TASK
Please work out how many lines in the entries contain "hospitality", then give that number with nothing added.

PROVIDED ENTRIES
══════
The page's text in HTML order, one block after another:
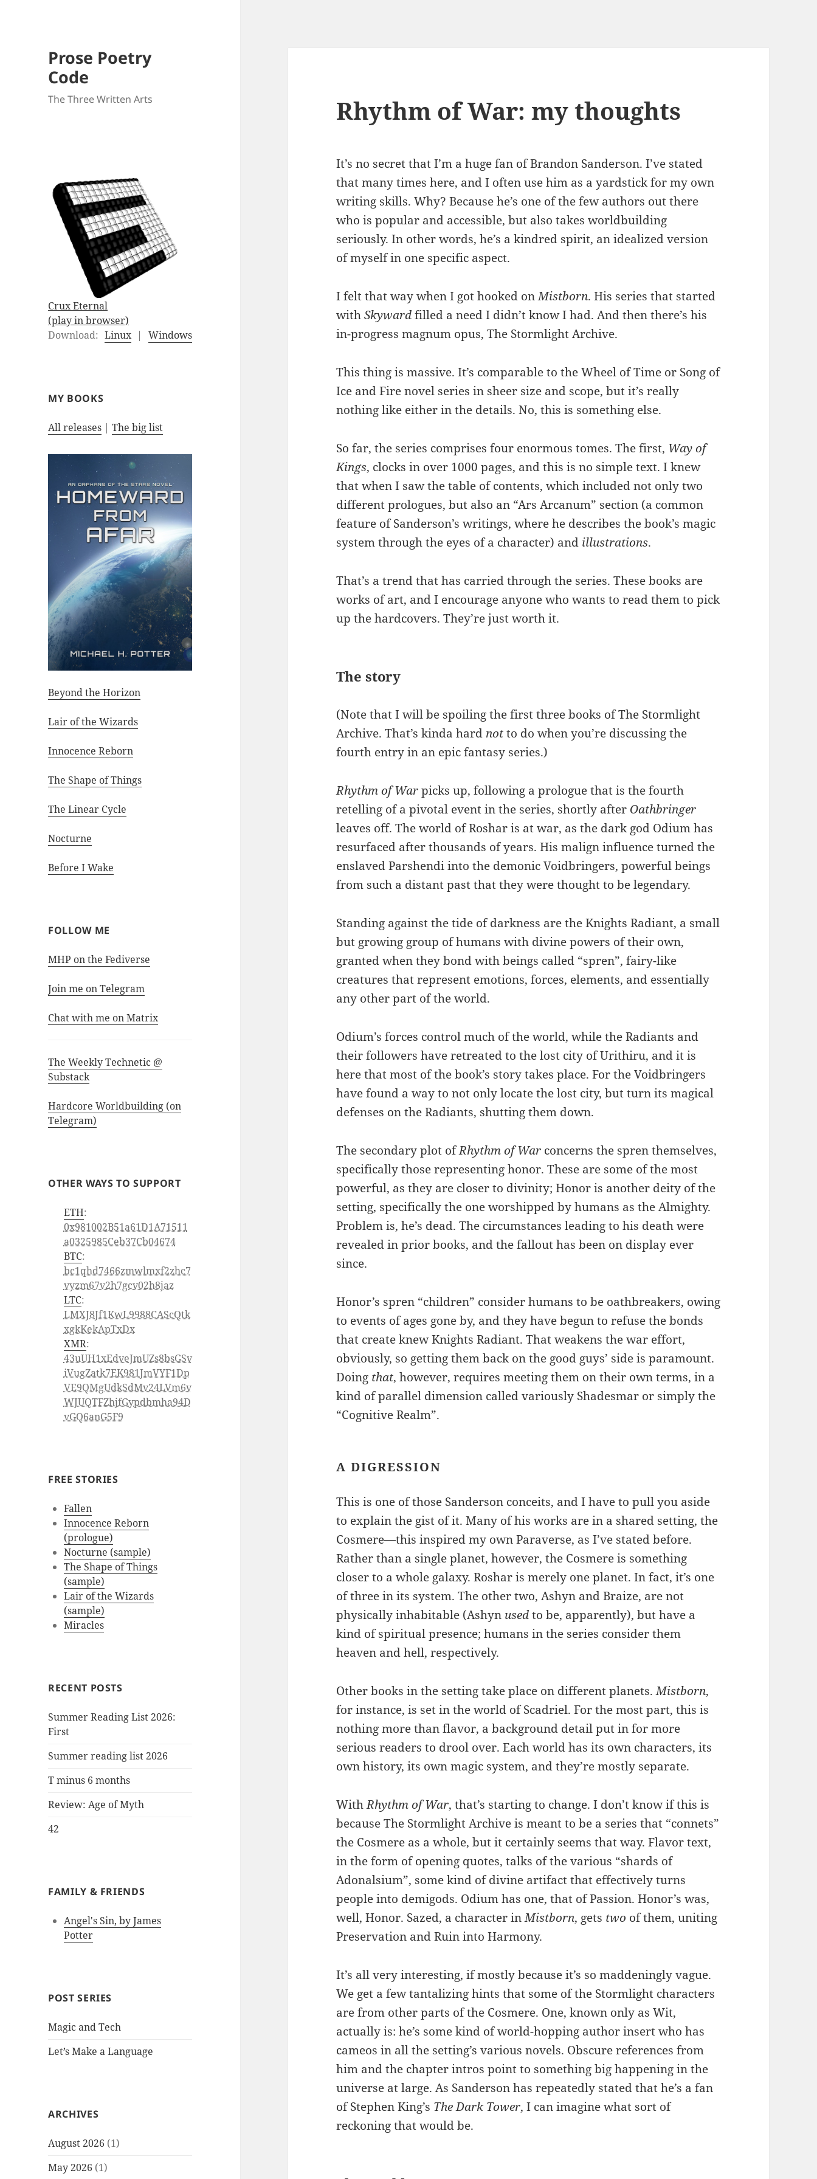
Prose Poetry
Code
The Three Written Arts
Crux Eternal
(play in browser)
Download: Linux | Windows
MY BOOKS
All releases |The big list
Beyond the Horizon
Lair of the Wizards
Innocence Reborn
The Shape of Things
The Linear Cycle
Nocturne
Before I Wake
FOLLOW ME
MHP on the Fediverse
Join me on Telegram
Chat with me on Matrix
The Weekly Technetic @
Substack
Hardcore Worldbuilding (on
Telegram)
OTHER WAYS TO SUPPORT
ETH:
0x981002B51a61D1A71511
a0325985Ceb37Cb04674
BTC:
bc1qhd7466zmwlmxf2zhc7
vyzm67v2h7gcv02h8jaz
LTC:
LMXJ8Jf1KwL9988CAScQtk
xgkKekApTxDx
XMR:
43uUH1xEdveJmUZs8bsGSv
iVugZatk7EK981JmVYF1Dp
VE9QMgUdkSdMv24LVm6v
WJUQTFZhjfGypdbmha94D
vGQ6anG5F9
FREE STORIES
Fallen
Innocence Reborn
(prologue)
Nocturne (sample)
The Shape of Things
(sample)
Lair of the Wizards
(sample)
Miracles
RECENT POSTS
Summer Reading List 2026:
First
Summer reading list 2026
T minus 6 months
Review: Age of Myth
42
FAMILY & FRIENDS
Angel's Sin, by James
Potter
POST SERIES
Magic and Tech
Let’s Make a Language
ARCHIVES
August 2026 (1)
May 2026 (1)
Rhythm of War: my thoughts
It’s no secret that I’m a huge fan of Brandon Sanderson. I’ve stated
that many times here, and I often use him as a yardstick for my own
writing skills. Why? Because he’s one of the few authors out there
who is popular and accessible, but also takes worldbuilding
seriously. In other words, he’s a kindred spirit, an idealized version
of myself in one specific aspect.
I felt that way when I got hooked onMistborn. His series that started
withSkywardfilled a need I didn’t know I had. And then there’s his
in-progress magnum opus, The Stormlight Archive.
This thing is massive. It’s comparable to the Wheel of Time or Song of
Ice and Fire novel series in sheer size and scope, but it’s really
nothing like either in the details. No, this is something else.
So far, the series comprises four enormous tomes. The first, Way of
Kings, clocks in over 1000 pages, and this is no simple text. I knew
that when I saw the table of contents, which included not only two
different prologues, but also an “Ars Arcanum” section (a common
feature of Sanderson’s writings, where he describes the book’s magic
system through the eyes of a character) and illustrations.
That’s a trend that has carried through the series. These books are
works of art, and I encourage anyone who wants to read them to pick
up the hardcovers. They’re just worth it.
The story
(Note that I will be spoiling the first three books of The Stormlight
Archive. That’s kinda hard notto do when you’re discussing the
fourth entry in an epic fantasy series.)
Rhythm of Warpicks up, following a prologue that is the fourth
retelling of a pivotal event in the series, shortly after Oathbringer
leaves off. The world of Roshar is at war, as the dark god Odium has
resurfaced after thousands of years. His malign influence turned the
enslaved Parshendi into the demonic Voidbringers, powerful beings
from such a distant past that they were thought to be legendary.
Standing against the tide of darkness are the Knights Radiant, a small
but growing group of humans with divine powers of their own,
granted when they bond with beings called “spren”, fairy-like
creatures that represent emotions, forces, elements, and essentially
any other part of the world.
Odium’s forces control much of the world, while the Radiants and
their followers have retreated to the lost city of Urithiru, and it is
here that most of the book’s story takes place. For the Voidbringers
have found a way to not only locate the lost city, but turn its magical
defenses on the Radiants, shutting them down.
The secondary plot ofRhythm of War concerns the spren themselves,
specifically those representing honor. These are some of the most
powerful, as they are closer to divinity; Honor is another deity of the
setting, specifically the one worshipped by humans as the Almighty.
Problem is, he’s dead. The circumstances leading to his death were
revealed in prior books, and the fallout has been on display ever
since.
Honor’s spren “children” consider humans to be oathbreakers, owing
to events of ages gone by, and they have begun to refuse the bonds
that create knew Knights Radiant. That weakens the war effort,
obviously, so getting them back on the good guys’ side is paramount.
Doing that, however, requires meeting them on their own terms, in a
kind of parallel dimension called variously Shadesmar or simply the
“Cognitive Realm”.
A DIGRESSION
This is one of those Sanderson conceits, and I have to pull you aside
to explain the gist of it. Many of his works are in a shared setting, the
Cosmere—this inspired my own Paraverse, as I’ve stated before.
Rather than a single planet, however, the Cosmere is something
closer to a whole galaxy. Roshar is merely one planet. In fact, it’s one
of three in its system. The other two, Ashyn and Braize, are not
physically inhabitable (Ashyn usedto be, apparently), but have a
kind of spiritual presence; humans in the series consider them
heaven and hell, respectively.
Other books in the setting take place on different planets.Mistborn,
for instance, is set in the world of Scadriel. For the most part, this is
nothing more than flavor, a background detail put in for more
serious readers to drool over. Each world has its own characters, its
own history, its own magic system, and they’re mostly separate.
WithRhythm of War, that’s starting to change. I don’t know if this is
because The Stormlight Archive is meant to be a series that “connets”
the Cosmere as a whole, but it certainly seems that way. Flavor text,
in the form of opening quotes, talks of the various “shards of
Adonalsium”, some kind of divine artifact that effectively turns
people into demigods. Odium has one, that of Passion. Honor’s was,
well, Honor. Sazed, a character inMistborn, gets two of them, uniting
Preservation and Ruin into Harmony.
It’s all very interesting, if mostly because it’s so maddeningly vague.
We get a few tantalizing hints that some of the Stormlight characters
are from other parts of the Cosmere. One, known only as Wit,
actually is: he’s some kind of world-hopping author insert who has
cameos in all the setting’s various novels. Obscure references from
him and the chapter intros point to something big happening in the
universe at large. As Sanderson has repeatedly stated that he’s a fan
of Stephen King’s The Dark Tower, I can imagine what sort of
reckoning that would be.
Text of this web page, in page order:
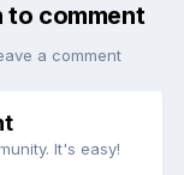
to comment
a comment
It's easy!
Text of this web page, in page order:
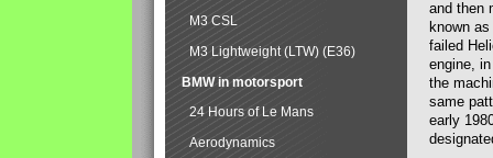
and then
known
failed
engine,
the
same
early
M3 CSL
M3 Lightweight (LTW) (E36)
BMW in motorsport
24 Hours of Le Mans
Aerodynamics
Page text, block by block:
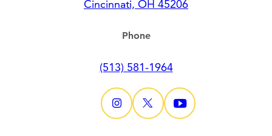
Cincinnati, OH 45206
Phone
(513) 581-1964
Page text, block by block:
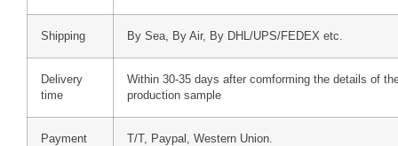
Shipping By Sea, By Air, By DHL/UPS/FEDEX etc.
Delivery
time
Within 30-35 days after comforming the details of
production sample
Payment
T/T, Paypal, Western Union.
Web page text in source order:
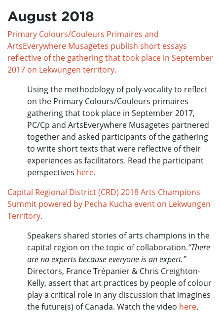
August 2018
Primary Colours/Couleurs Primaires and
ArtsEverywhere Musagetes publish short essays
reflective of the gathering that took place in September
2017 on Lekwungen territory.
Using the methodology of poly-vocality to reflect
on the Primary Colours/Couleurs primaires
gathering that took place in September 2017,
PC/Cp and ArtsEverywhere Musagetes partnered
together and asked participants of the gathering
to write short texts that were reflective of their
experiences as facilitators. Read the participant
perspectives here.
Capital Regional District (CRD) 2018 Arts Champions
Summit powered by Pecha Kucha event on Lekwungen
Territory.
Speakers shared stories of arts champions in the
capital region on the topic of collaboration.“There
are no experts because everyone is an expert.”
Directors, France Trépanier & Chris Creighton-
Kelly, assert that art practices by people of colour
play a critical role in any discussion that imagines
the future(s) of Canada. Watch the video here.
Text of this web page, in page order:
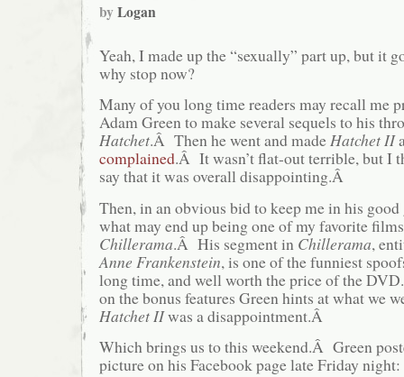
byLogan
Yeah, I made up the “sexually” part up, but it
why stop now?
Many of you long time readers may recall me
Adam Green to make several sequels to his
Hatchet.Â Then he went and madeHatchet II
complained.Â It wasn’t flat-out terrible, but I
say that it was overall disappointing.Â
Then, in an obvious bid to keep me in his good
what may end up being one of my favorite
Chillerama.Â His segment in Chillerama,
Anne Frankenstein, is one of the funniest
long time, and well worth the price of the
on the bonus features Green hints at what we
Hatchet IIwas a disappointment.Â
Which brings us to this weekend.Â Green
picture on his Facebook page late Friday night:
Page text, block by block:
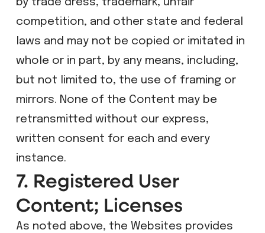
competition, and other state and federal
laws and may not be copied or imitated in
whole or in part, by any means, including,
but not limited to, the use of framing or
mirrors. None of the Content may be
retransmitted without our express,
written consent for each and every
instance.
7. Registered User
Content; Licenses
As noted above, the Websites provides
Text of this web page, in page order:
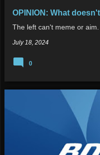
OPINION: What
The left can't meme or aim.
July 18, 2024
0
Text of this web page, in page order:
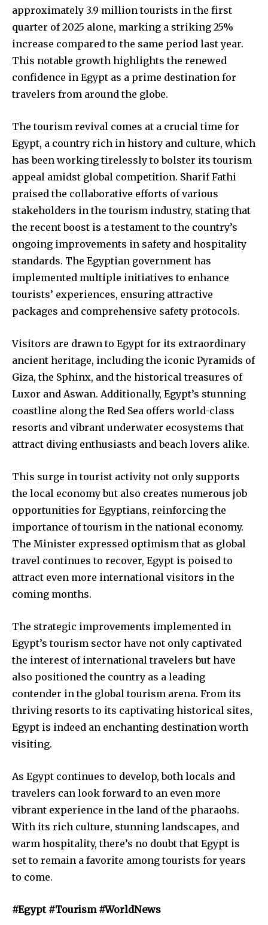
approximately 3.9 million tourists in the first
quarter of 2025 alone, marking a striking 25%
increase compared to the same period last year.
This notable growth highlights the renewed
confidence in Egypt as a prime destination for
travelers from around the globe.
The tourism revival comes at a crucial time for
Egypt, a country rich in history and culture, which
has been working tirelessly to bolster its tourism
appeal amidst global competition. Sharif Fathi
praised the collaborative efforts of various
stakeholders in the tourism industry, stating that
the recent boost is a testament to the country’s
ongoing improvements in safety and hospitality
standards. The Egyptian government has
implemented multiple initiatives to enhance
tourists’ experiences, ensuring attractive
packages and comprehensive safety protocols.
Visitors are drawn to Egypt for its extraordinary
ancient heritage, including the iconic Pyramids of
Giza, the Sphinx, and the historical treasures of
Luxor and Aswan. Additionally, Egypt’s stunning
coastline along the Red Sea offers world-class
resorts and vibrant underwater ecosystems that
attract diving enthusiasts and beach lovers alike.
This surge in tourist activity not only supports
the local economy but also creates numerous job
opportunities for Egyptians, reinforcing the
importance of tourism in the national economy.
The Minister expressed optimism that as global
travel continues to recover, Egypt is poised to
attract even more international visitors in the
coming months.
The strategic improvements implemented in
Egypt’s tourism sector have not only captivated
the interest of international travelers but have
also positioned the country as a leading
contender in the global tourism arena. From its
thriving resorts to its captivating historical sites,
Egypt is indeed an enchanting destination worth
visiting.
As Egypt continues to develop, both locals and
travelers can look forward to an even more
vibrant experience in the land of the pharaohs.
With its rich culture, stunning landscapes, and
warm hospitality, there’s no doubt that Egypt is
set to remain a favorite among tourists for years
to come.
#Egypt #Tourism #WorldNews
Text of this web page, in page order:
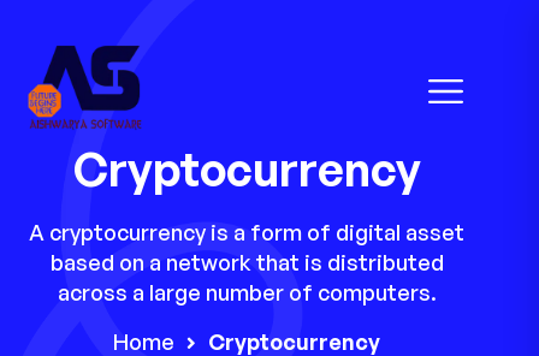
Cryptocurrency
A cryptocurrency is a form of digital asset
based on a network that is distributed
across a large number of computers.
Home
Cryptocurrency
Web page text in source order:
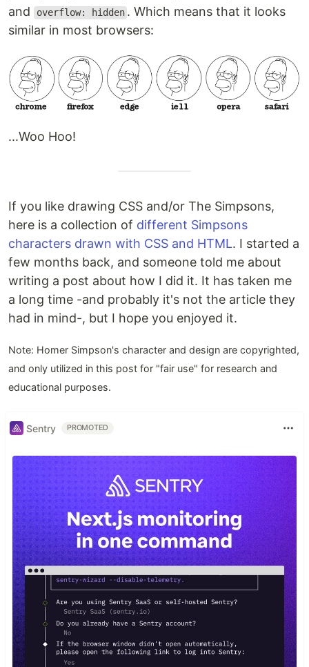
and
overflow: hidden . Which means that it looks
similar in most browsers:
...Woo Hoo!
If you like drawing CSS and/or The Simpsons,
here is a collection of different Simpsons
characters drawn with CSS and HTML. I started a
few months back, and someone told me about
writing a post about how I did it. It has taken me
a long time -and probably it's not the article they
had in mind-, but I hope you enjoyed it.
Note: Homer Simpson's character and design are copyrighted,
and only utilized in this post for "fair use" for research and
educational purposes.
Sentry PROMOTED
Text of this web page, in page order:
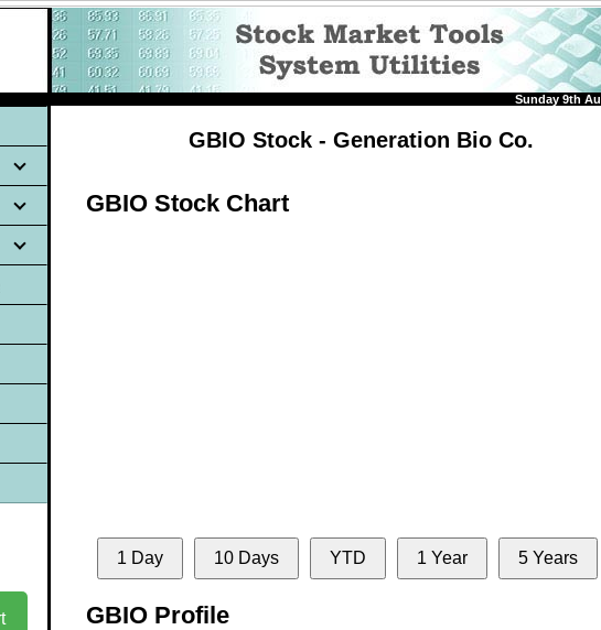
Sunday 9th
GBIO Stock - Generation Bio Co.
GBIO Stock Chart
1 Day 10 Days YTD 1 Year 5 Years
GBIO Profile
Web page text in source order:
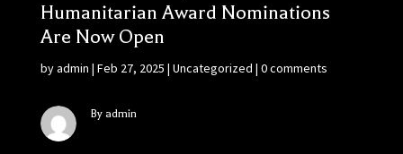
Humanitarian Award Nominations
Are Now Open
byadmin | Feb 27, 2025 | Uncategorized | 0 comments
By admin
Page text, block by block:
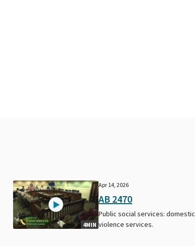
4MIN
Apr 14, 2026
AB 2470
Public social services: domestic
violence services.
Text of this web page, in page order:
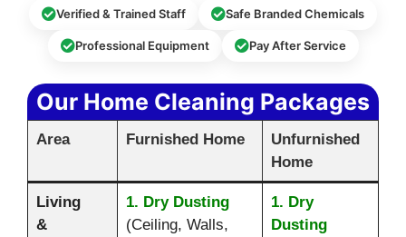
Verified & Trained Staff Safe Branded Chemicals
Professional Equipment Pay After Service
Our Home Cleaning Packages
Area Furnished Home
Unfurnished
Home
Living
&
1. Dry Dusting
(Ceiling, Walls,
1. Dry
Dusting
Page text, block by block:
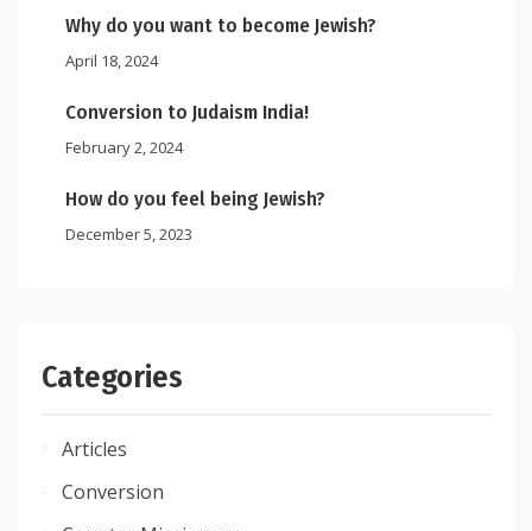
Why do you want to become Jewish?
April 18, 2024
Conversion to Judaism India!
February 2, 2024
How do you feel being Jewish?
December 5, 2023
Categories
Articles
Conversion
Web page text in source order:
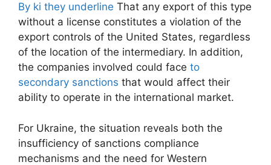
By ki they underline That any export of this type
without a license constitutes a violation of the
export controls of the United States, regardless
of the location of the intermediary. In addition,
the companies involved could face to
secondary sanctions that would affect their
ability to operate in the international market.
For Ukraine, the situation reveals both the
insufficiency of sanctions compliance
mechanisms and the need for Western
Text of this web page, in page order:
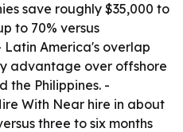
══════
SOLUTION TO THE EXERCISE
2